Rabbi Shai Piron
Rabbi Shai PironIsrael news photo: Flash 90

Education Minister Shai Piron announced Sunday that a program that would allow children to receive textbooks from schools and return them at the end of the school year will be expanded. The program will be expanded to include an additional 500 schools, with 1,800 schools participating in the program by next September.

For many Israeli parents, the purchase of textbooks and schoolbooks at the beginning of the school year is an untenable burden. Many parents are forced to buy new books, spending hundreds of shekels on each child's books – and for families with several children in school, the expenses can mount to several thousand shekels. Parents often run book swaps and used book markets on their own in neighborhoods over the summer, hoping to save money on at least a few of the books their children are required to have.

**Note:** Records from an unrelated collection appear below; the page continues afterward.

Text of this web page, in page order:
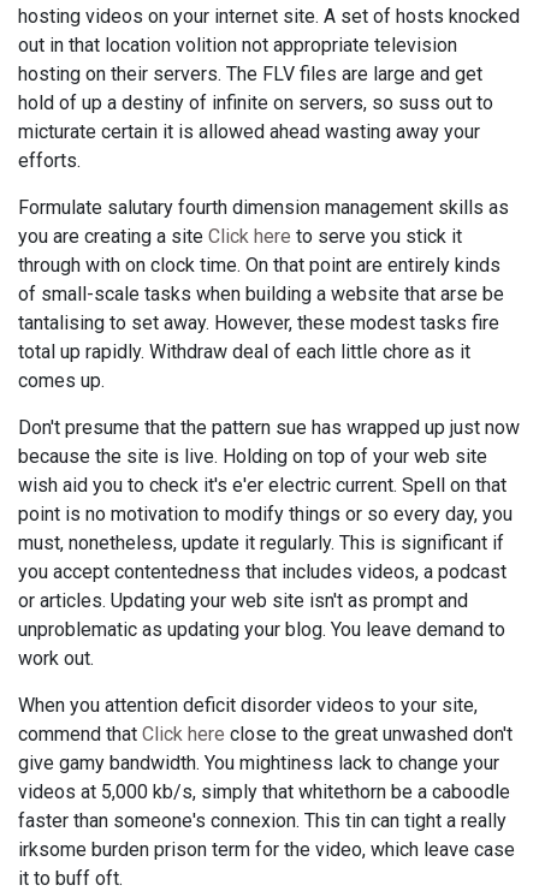
hosting videos on your internet site. A set of hosts knocked
out in that location volition not appropriate television
hosting on their servers. The FLV files are large and get
hold of up a destiny of infinite on servers, so suss out to
micturate certain it is allowed ahead wasting away your
efforts.
Formulate salutary fourth dimension management skills as
you are creating a site Click here to serve you stick it
through with on clock time. On that point are entirely kinds
of small-scale tasks when building a website that arse be
tantalising to set away. However, these modest tasks fire
total up rapidly. Withdraw deal of each little chore as it
comes up.
Don't presume that the pattern sue has wrapped up just now
because the site is live. Holding on top of your web site
wish aid you to check it's e'er electric current. Spell on that
point is no motivation to modify things or so every day, you
must, nonetheless, update it regularly. This is significant if
you accept contentedness that includes videos, a podcast
or articles. Updating your web site isn't as prompt and
unproblematic as updating your blog. You leave demand to
work out.
When you attention deficit disorder videos to your site,
commend that Click here close to the great unwashed don't
give gamy bandwidth. You mightiness lack to change your
videos at 5,000 kb/s, simply that whitethorn be a caboodle
faster than someone's connexion. This tin can tight a really
irksome burden prison term for the video, which leave case
it to buff oft.

Equally frustrating is the scrambling that parents and students have to go through to find the books, as many bookstores order only a limited number of copies; when stores run out, students and parents are often forced to comb through bookstores in multiple cities in order to find the book they need.

Under the textbook program, the school buys the books and lends them out to children. The budget for the program is around NIS 35 million ($9.5 million), and will not be cut, Piron's office said, after the Minister insisted that the program be exempted from budget cuts. “This is an important program that saves parents hundreds of shekels a year, and enables a greater equality among students, who will be able to open the school year with all the books they need for their classes,” Piron's office said in a statement.